Copy out, precisely as given, the lines from the line with "Faculty of Humanities" to the end of the entries that follow.

══ Material provided

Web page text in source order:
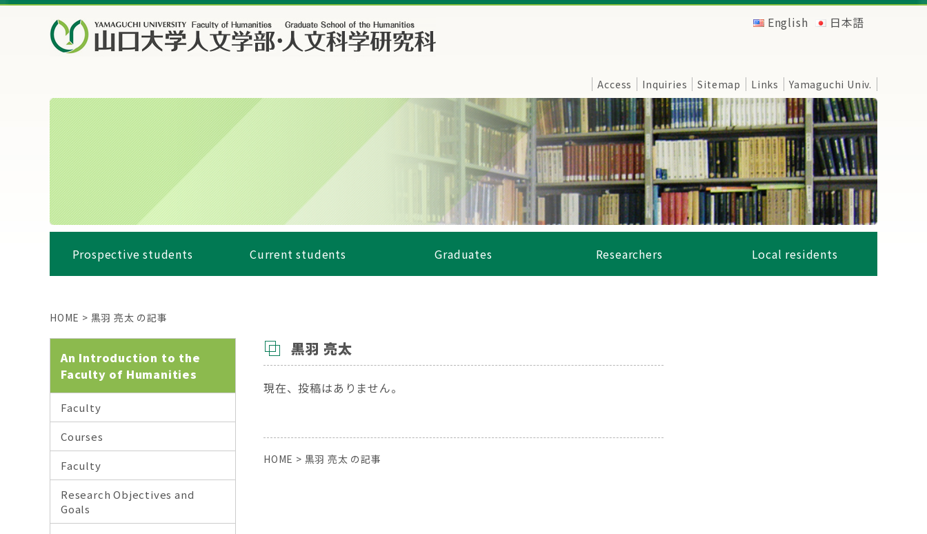
English 日本語
Access Inquiries Sitemap Links Yamaguchi Univ.
Prospective students Current students Graduates Researchers Local residents
HOME > 黒羽 亮太 の記事
黒羽 亮太
現在、投稿はありません。
HOME > 黒羽 亮太 の記事
An Introduction to the
Faculty of Humanities
Faculty
Courses
Faculty
Research Objectives and
Goals

════

■ Result of this task
Faculty of Humanities
Faculty
Courses
Faculty
Research Objectives and
Goals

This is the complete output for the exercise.